→ TASK DESCRIPTION: Only lines containing the word "greater" belong in the answer; copy each one from the records.

[Stored data entries]
++++
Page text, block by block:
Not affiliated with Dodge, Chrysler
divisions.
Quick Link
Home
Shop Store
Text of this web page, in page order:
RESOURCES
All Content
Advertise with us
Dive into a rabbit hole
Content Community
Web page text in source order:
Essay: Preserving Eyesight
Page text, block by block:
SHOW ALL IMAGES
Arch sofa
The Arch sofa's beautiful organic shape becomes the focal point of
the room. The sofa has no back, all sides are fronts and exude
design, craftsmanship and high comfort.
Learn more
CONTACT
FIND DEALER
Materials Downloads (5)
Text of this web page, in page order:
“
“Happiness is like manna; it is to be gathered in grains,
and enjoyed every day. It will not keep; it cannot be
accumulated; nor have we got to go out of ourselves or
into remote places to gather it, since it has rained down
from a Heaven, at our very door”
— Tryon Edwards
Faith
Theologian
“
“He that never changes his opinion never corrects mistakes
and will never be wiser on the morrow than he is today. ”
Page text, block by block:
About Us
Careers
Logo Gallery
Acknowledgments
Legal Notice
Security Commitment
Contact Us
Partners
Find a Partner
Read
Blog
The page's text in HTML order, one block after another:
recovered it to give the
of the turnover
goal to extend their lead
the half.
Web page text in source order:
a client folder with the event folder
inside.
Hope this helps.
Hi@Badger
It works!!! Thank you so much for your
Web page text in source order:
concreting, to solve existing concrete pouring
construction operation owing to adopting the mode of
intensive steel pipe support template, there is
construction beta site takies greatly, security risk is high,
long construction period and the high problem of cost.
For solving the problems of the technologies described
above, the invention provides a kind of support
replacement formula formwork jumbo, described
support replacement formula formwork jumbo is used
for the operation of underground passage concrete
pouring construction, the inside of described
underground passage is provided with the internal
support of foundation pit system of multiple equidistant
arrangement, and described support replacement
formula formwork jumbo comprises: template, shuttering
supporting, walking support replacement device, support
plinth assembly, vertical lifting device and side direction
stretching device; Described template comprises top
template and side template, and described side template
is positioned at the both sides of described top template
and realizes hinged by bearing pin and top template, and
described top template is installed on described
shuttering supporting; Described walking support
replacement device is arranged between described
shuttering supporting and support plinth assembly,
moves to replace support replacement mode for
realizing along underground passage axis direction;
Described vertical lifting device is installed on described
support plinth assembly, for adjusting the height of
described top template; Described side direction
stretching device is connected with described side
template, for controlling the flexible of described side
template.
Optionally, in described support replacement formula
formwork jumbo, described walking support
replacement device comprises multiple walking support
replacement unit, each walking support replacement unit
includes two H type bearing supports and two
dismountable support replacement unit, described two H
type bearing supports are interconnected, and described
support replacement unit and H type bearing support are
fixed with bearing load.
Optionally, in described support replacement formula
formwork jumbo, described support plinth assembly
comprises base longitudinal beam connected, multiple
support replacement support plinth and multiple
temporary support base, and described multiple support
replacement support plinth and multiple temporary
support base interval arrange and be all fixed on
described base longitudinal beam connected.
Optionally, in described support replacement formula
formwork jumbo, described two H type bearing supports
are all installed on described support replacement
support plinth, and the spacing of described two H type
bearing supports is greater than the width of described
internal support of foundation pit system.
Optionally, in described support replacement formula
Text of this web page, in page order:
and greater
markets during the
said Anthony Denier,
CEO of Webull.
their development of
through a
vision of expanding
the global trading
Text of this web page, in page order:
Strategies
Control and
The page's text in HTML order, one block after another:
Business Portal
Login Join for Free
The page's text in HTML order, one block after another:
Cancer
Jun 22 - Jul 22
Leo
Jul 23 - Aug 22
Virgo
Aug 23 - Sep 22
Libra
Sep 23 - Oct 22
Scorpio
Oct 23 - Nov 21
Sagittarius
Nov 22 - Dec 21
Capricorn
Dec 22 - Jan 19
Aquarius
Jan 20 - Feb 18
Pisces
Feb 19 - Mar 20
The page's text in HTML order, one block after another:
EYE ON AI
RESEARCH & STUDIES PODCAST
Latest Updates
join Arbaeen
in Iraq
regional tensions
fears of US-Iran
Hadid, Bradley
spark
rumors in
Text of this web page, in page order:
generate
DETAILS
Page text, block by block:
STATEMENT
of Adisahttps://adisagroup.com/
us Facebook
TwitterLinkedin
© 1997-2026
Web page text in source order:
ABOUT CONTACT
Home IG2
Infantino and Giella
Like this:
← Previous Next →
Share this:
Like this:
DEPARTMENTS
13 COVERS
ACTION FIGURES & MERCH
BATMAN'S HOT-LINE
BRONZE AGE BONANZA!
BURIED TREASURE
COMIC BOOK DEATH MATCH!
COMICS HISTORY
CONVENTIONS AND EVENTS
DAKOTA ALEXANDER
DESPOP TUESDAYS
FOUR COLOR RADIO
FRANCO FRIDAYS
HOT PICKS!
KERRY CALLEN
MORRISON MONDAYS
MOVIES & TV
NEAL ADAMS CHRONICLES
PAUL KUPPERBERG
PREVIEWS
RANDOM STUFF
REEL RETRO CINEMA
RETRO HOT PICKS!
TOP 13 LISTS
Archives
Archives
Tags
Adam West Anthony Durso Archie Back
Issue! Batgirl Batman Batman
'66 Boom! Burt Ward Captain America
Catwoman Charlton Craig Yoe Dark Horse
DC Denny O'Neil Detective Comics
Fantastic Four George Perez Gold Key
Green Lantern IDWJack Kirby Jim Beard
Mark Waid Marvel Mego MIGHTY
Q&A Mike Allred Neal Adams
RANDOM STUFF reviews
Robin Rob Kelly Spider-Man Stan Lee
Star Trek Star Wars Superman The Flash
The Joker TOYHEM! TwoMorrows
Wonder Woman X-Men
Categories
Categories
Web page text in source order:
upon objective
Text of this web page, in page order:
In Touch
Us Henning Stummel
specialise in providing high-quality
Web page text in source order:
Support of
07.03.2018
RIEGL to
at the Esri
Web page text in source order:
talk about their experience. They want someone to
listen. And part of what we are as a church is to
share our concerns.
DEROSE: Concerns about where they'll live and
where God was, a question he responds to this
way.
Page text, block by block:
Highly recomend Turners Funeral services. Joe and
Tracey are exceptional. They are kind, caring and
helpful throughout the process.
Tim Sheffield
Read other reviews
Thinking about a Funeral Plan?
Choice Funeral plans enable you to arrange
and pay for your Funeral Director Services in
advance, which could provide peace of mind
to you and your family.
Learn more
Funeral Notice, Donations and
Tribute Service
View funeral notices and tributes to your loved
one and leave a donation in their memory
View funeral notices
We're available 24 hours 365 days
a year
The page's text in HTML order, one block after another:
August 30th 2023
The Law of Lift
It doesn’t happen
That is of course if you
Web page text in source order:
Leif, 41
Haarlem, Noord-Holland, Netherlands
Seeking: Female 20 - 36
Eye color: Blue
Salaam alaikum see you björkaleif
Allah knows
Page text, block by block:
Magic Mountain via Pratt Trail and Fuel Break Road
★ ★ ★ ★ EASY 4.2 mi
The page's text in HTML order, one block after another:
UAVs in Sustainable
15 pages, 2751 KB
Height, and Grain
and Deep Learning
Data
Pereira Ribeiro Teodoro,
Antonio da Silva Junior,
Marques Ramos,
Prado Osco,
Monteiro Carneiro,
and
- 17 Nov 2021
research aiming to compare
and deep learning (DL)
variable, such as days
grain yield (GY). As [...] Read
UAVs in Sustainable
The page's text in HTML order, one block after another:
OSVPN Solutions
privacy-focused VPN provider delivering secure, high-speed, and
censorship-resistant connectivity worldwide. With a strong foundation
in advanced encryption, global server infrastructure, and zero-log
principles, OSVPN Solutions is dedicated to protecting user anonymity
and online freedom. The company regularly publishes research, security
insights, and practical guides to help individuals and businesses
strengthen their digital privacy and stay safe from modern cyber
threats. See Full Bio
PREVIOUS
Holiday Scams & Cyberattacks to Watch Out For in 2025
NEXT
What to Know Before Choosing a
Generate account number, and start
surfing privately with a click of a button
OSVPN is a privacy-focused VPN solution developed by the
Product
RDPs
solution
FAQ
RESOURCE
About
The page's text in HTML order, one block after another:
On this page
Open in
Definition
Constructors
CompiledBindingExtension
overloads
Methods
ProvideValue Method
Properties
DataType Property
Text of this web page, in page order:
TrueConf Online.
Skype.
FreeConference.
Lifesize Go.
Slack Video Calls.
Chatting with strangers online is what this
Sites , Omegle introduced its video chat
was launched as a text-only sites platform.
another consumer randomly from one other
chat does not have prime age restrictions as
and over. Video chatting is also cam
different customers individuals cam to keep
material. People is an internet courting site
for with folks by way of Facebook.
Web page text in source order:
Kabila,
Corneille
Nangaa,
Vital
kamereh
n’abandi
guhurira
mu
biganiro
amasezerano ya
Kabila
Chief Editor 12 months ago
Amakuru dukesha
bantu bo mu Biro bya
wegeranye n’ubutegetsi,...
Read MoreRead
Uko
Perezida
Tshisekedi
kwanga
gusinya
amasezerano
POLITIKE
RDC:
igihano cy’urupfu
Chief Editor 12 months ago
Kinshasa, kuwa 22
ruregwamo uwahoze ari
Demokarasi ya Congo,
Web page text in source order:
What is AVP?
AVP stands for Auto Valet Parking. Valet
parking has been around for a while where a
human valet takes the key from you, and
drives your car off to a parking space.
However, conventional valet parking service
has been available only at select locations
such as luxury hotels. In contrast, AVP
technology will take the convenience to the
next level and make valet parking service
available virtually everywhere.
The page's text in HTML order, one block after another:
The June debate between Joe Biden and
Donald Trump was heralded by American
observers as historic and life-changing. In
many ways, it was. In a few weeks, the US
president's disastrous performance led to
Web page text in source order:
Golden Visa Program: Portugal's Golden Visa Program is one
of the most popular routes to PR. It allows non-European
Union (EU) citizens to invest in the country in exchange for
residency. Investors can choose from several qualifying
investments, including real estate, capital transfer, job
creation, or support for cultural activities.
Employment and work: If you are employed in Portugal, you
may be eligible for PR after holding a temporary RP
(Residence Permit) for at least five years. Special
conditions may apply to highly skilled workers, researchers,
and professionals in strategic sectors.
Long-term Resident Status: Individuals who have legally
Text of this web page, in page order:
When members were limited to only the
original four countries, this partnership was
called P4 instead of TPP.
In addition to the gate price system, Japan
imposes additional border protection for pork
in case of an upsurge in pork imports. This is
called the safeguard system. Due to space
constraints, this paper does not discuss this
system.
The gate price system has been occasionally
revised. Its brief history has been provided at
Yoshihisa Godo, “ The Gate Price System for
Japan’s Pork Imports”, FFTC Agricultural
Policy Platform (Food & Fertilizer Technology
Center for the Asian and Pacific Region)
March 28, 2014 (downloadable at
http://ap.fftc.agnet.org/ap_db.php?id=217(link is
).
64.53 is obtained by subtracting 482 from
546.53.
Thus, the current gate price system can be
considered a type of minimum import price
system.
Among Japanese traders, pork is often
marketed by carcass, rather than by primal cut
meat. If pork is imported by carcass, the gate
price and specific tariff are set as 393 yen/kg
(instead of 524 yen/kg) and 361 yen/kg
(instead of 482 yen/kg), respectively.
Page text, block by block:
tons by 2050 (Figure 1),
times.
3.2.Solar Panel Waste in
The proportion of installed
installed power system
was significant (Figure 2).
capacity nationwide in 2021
++++
→ ANSWER AREA:
bearing supports is greater than the width of described
and greater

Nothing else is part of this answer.